Editor's note: This article is excerpted from chapter 7 of IBM Cloud Platform Primer.

 

The biggest changes that cloud computing brings to an enterprise are changes in mindset and operational transformation. While some of these changes are abstract, there are very concrete things that IT organizations can and should do to take full advantage of the cloud environment. From redefining roles to taking on new responsibilities, this chapter discusses the various operational and organizational transformations afoot in large IT organizations.

 

In this chapter, we discuss the actors defined in IBM’s Cloud Computing Reference Architecture (CCRA). We also list and describe the new roles and corresponding responsibilities that cloud platforms, such as PureApplication System and Bluemix, bring about. Even signing up to be a user of public cloud services, whether those services are infrastructure or software, requires a change in the IT thought process. By the end of this chapter, it should be apparent that to operate in this new environment you need to be more of a generalist than a specialist.

 

IT Roles in Cloud Computing

The International Organization for Standardization (ISO) recently published the cloud computing reference architecture that it has adopted at standards.iso.org/ittf/PubliclyAvailableStandards/c060545_ISO_IEC_17789_2014.zip. Much of the content regarding roles and use cases came from IBM’s CCRA. There are three common, well-established roles in cloud computing:

 

  • Cloud service provider: an organization or a vendor that hosts the cloud and provides cloud services. The cloud service provider manages the computing infrastructure required to provide the services, runs the cloud software that provides the services, and delivers the cloud services through secure network access.
  • Cloud service consumer: enterprises or individuals that request, pay for, and consume cloud services.

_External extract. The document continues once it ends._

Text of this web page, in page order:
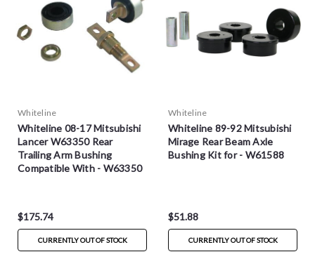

The cloud service consumer browses the service catalog from the cloud service provider, requests the desired service, agrees to a service contract with the provider, and uses the service.
  • Cloud service broker or partner: businesses that offer supporting services for the cloud.
  • The NIST CCRA lists cloud auditor as another major role. A cloud auditor is someone who audits the cloud service and its implementation, performance, and security.
  • All of these roles have sub-roles, which are shown in Figure 1 but are not described in detail here because most organizations already have their own variation of those roles. At a high level, all activities, such as selecting a cloud partner, purchasing cloud services, user provisioning, providing network connectivity, administering tenancies, performing backup and recovery, monitoring the service, billing ,and providing usage reports are the responsibility of one or more of the sub-roles.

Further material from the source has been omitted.